╭─ Supplied entries

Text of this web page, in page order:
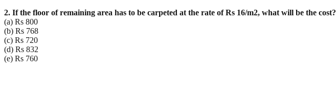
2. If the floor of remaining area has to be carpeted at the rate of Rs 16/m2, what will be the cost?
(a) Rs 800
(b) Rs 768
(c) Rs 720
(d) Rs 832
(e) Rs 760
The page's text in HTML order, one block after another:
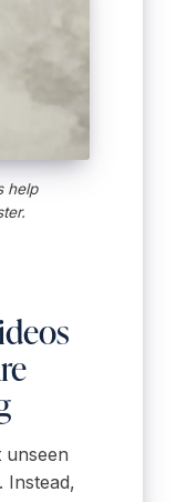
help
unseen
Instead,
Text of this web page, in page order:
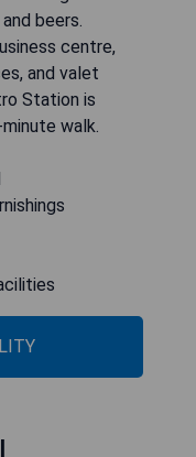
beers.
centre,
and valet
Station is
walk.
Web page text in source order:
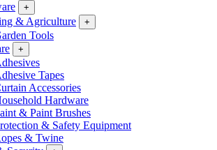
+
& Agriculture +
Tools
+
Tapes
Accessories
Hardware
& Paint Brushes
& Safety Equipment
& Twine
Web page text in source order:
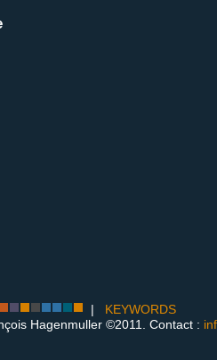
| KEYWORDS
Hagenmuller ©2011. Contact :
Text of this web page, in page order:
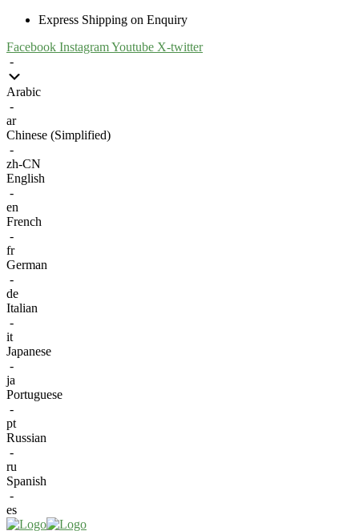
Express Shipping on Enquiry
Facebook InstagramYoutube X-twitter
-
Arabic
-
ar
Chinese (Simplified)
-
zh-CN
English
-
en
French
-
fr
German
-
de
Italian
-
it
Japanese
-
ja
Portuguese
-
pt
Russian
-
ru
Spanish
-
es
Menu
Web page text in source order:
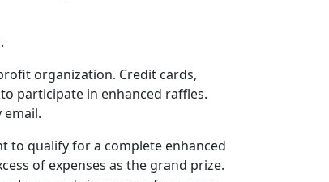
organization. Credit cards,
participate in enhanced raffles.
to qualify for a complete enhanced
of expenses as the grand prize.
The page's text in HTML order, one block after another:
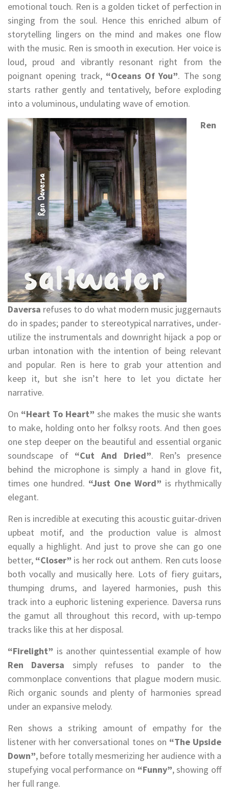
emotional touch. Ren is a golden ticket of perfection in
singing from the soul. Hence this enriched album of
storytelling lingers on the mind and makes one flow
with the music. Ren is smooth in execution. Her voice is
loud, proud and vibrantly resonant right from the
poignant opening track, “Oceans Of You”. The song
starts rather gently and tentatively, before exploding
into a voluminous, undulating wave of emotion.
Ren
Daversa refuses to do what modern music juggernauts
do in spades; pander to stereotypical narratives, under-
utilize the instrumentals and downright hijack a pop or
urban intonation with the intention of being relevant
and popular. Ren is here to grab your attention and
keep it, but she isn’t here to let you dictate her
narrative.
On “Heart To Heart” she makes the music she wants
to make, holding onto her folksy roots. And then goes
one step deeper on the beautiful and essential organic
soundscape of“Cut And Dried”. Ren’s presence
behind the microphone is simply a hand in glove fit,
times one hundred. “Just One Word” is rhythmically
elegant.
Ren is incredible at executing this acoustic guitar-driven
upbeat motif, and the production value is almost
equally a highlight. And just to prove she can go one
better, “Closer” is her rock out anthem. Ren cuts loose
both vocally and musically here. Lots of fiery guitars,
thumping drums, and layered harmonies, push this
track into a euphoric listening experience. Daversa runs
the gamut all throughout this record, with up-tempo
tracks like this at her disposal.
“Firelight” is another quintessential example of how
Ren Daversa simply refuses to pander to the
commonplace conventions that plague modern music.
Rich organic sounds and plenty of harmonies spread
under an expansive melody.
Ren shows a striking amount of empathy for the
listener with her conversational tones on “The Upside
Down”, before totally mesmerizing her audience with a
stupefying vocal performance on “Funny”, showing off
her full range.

╰─

In the listing, find all lines with the string "enhanced" and copy them.

participate in enhanced raffles.
to qualify for a complete enhanced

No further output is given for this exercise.